This great article came from theleafonline.com and was written by Mitchell Colbert:
July 29, 2014
In this issue of Cannabinoid Profiles, the properties of CBDa are broken down and the therapeutic benefits are explored. Get to know this cannabinoid and discover what studies are currently being done to determine its wide variety of medicinal benefits.
Cannabidiolic Acid (CBDa) is one of the four possible outcomes of Cannabigerolic acid (CBGa) being processed into cannabigerol (CBG), Cannabichromic acid (CBCa), Tetrahydrocannabibolic acid (THCa), and CBDa. CBGa is processed into other cannabinoids by synthase enzymes, and the CBDa synthase was first purified and isolated in 1996. Coincidentally, this was the same year California passed Prop 215 and became the first medical cannabis state.
Until recently, CBDa was thought to be a minor cannabinoid and only be a small part of the overall cannabinoid profile. Higher amounts have been seen in ruderalis strains and recent hybrids like Cannatonic C-6 and ACDC have elevated levels of CBDa at potentially higher levels than THCa. Just like THCa, when heated up CBDa decarboxylates; as THCa becomes THC, so CBDa becomes CBD. Like CBD, CBDa is not psychoactive. While there hasn’t been much research done on CBDa yet, the research that has been done is quite promising. It appears to have anti-emetic effects as well as anti-proliferative effects, making it ideal for fighting cancer.It also has been shown to be an anti-inflammatory and to possess anti-bacterial properties.
Therapeutic Uses
Antibacterial – Slows bacterial growth.
Anti-Emetic – Reduces vomiting and nausea.

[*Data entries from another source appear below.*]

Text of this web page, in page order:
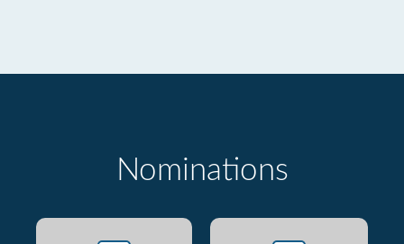
Nominations
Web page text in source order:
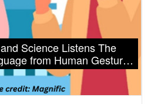
Science Listens The
from Human Gesture
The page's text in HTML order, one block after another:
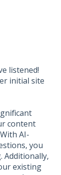
listened!
initial site
content
AI-
you
Additionally,
existing
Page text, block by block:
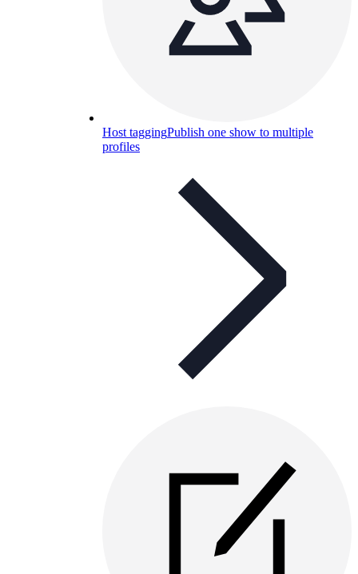
Host taggingPublish one show to multiple
profiles
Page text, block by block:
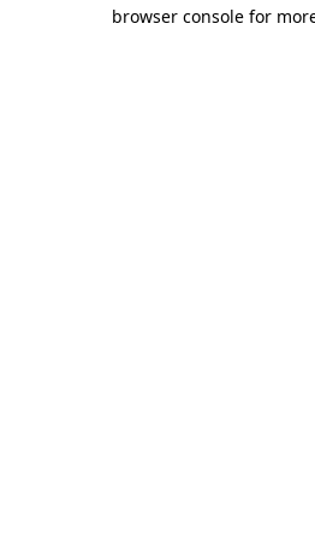
browser console for
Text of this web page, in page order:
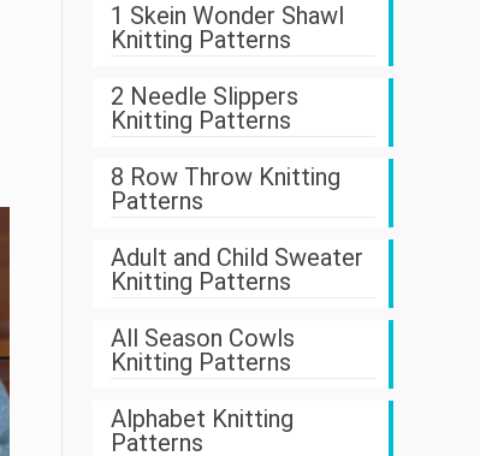
1 Skein Wonder Shawl
Knitting Patterns
2 Needle Slippers
Knitting Patterns
8 Row Throw Knitting
Patterns
Adult and Child Sweater
Knitting Patterns
All Season Cowls
Knitting Patterns
Alphabet Knitting
Patterns
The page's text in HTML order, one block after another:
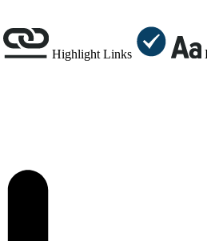
Highlight Links
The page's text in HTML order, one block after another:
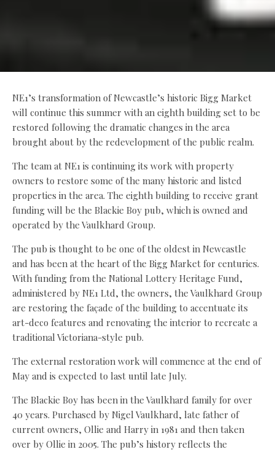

Anti-inflammatory – Reduces inflammation systemically.
Anti-Proliferative – Inhibits cancer cell growth.
Currently Being Studied For
Anti-Bacterial: Leizer et al (2000) mention a strong correlation between the levels of CBDa in a plant and the CBD levels of the plant after synthase. They also mention that more CBDa present will mean greater antimicrobial potency in the resulting CBD. They do not explain the mechanisms at work.
Anti-Emetic: A 2013 study shows that CBDa reduces vomiting and nausea by increasing activity at the 5-HT1A receptor. This means that CBDa can be used as a non-psychoactive alternative to THC to prevent vomiting and nausea. This isn’t the first study to show this, as a 2011 study found that CBDa functioned as an anti-emetic but did not pin the relation to the 5-HT1A receptor. More research should be done to properly explore this exciting new medicinal use for CBDa.

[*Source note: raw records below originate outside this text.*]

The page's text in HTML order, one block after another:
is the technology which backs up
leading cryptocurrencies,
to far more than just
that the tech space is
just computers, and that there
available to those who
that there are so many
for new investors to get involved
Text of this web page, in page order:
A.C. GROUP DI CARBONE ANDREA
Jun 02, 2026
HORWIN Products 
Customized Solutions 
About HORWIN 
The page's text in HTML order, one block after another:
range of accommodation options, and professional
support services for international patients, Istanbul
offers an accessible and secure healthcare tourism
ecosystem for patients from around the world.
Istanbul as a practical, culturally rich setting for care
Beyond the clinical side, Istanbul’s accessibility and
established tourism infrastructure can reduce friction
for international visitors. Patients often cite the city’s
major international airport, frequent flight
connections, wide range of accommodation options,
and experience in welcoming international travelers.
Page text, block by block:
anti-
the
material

Anticipatory Nausea: Anticipatory Nausea (AN) is a condition where someone vomits due to neutral stimuli, before they are actually nauseous. AN is very common in patients receiving chemotherapy, with roughly 29% developing it. AN appears to be the result of classical conditioning; given enough exposures to neutral stimuli, like the smells of the chemotherapy room, a susceptible person will begin to vomit before even receiving treatment. In a 2014 study, CBDa was shown to be a very effective treatment for sufferers of AN. In 2013, the same group of researchers found that CBDa was an effective treatment for acute nausea in chemotherapy patients.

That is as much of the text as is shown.